Yazarın, Virginia Woolf’un meşhur Deniz Feneri kitabına ilham kaynağı olan Godrevy Fenerini görmesiyle de kitabın devamı deyim yerindeyse çorap söküğü gibi gelmiş.

Bu kitap, Uçar’ın yazma deneyimini kelime ve kavramlara döktüğü ve bunu yaparken de Woolf’un ardında bıraktıklarının ince ince izini sürdüğü bir anlatı aslında.

Antalya, İstanbul, Eastburne ve St. Ives arasında hem coğrafi hem zihinsel bir yolculuğa çıkan Uçar’ın kitabı, neden yazdığımız, nasıl yazdığımız, yazarken neler yaşadığımız ve yazmamızın altındaki psikolojik ve varoluşsal etkenler konusunda bir tefekkür metni.

Yazar adaylarının da kendini ispatlamış yazarların da bakmakla iyi edecekleri bir kitap.

  • Künye: Ertuğ Uçar – Woolf’un İzinde, Can Yayınları, deneme, 96 sayfa

Lydie Salvayre – Yedi Kadın (2016)

  • YEDİ KADIN, Lydie Salvayre, çeviren: Atakan Karakış, Alakarga Yayınları

yedi-kadin

Edebiyatın erkeklerin tekelinde olduğu bir dönemde ayakta kalmayı başarmış 7 kadının hikâyesi. Kitap, Emily Brontë, Djuna Barnes, Sylvia Plath, Colette, Marina Tsvetaeva, Virginia Woolf ve Ingeborg Bachmann’ın çocukluklarından yetişkinliğe uzanan hayatlarının izini sürüyor, onların yazarlık maceralarındaki dönüm noktalarını saptıyor.

Virginia Woolf – Bütün Öyküleri (2013)

  • BÜTÜN ÖYKÜLERİ, Virginia Woolf, hazırlayan: Susan Dick, çeviren: Deniz Arslan, Timaş Yayınları, öykü, 506 sayfa

BUTUN

Elimizdeki kitap, Virginia Woolf’un yazarlık geçmişinin tamamını kapsıyor.
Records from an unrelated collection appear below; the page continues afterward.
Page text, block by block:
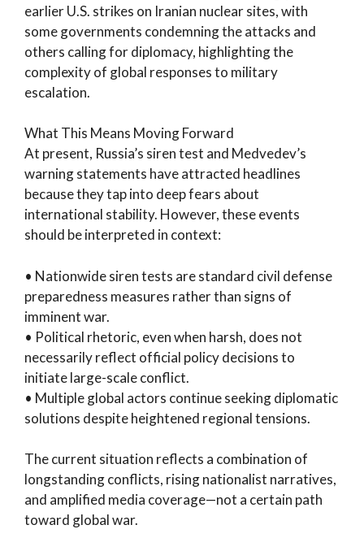
earlier U.S. strikes on Iranian nuclear sites, with
some governments condemning the attacks and
others calling for diplomacy, highlighting the
complexity of global responses to military
escalation.
What This Means Moving Forward
At present, Russia’s siren test and Medvedev’s
warning statements have attracted headlines
because they tap into deep fears about
international stability. However, these events
should be interpreted in context:
• Nationwide siren tests are standard civil defense
preparedness measures rather than signs of
imminent war.
• Political rhetoric, even when harsh, does not
necessarily reflect official policy decisions to
initiate large-scale conflict.
• Multiple global actors continue seeking diplomatic
solutions despite heightened regional tensions.
The current situation reflects a combination of
longstanding conflicts, rising nationalist narratives,
and amplified media coverage—not a certain path
toward global war.
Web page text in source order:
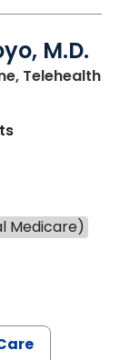
M.D.
Telehealth
Medicare)

Kitap,  yazarın en eski tarihli öyküsü olan 1906’da yayınlanmış ‘Phyllis ve Rosamond’ öyküsüyle açılıyor, Woolf’un tamamladığı son kurgusal yapıt olan 1941 tarihli ‘Kaplıca’ ile kapanıyor. Kitabın ilgi çeken yönü, Woolf’un çıraklıktan ustalığa uzanan yazma serüvenini adım adım ortaya koyması. Edebi macerasında deneysel arayışlarıyla da bilinen yazarın öyküleri, bu anlamda çeşitlilik arz etmeleriyle dikkat çekiyor diyebiliriz. Woolf kimi öykülerinde geleneksel anlatı biçimini yansıtırken, kimi öykülerinde perspektif kaymalarına, lirik yazıma başvuruyor.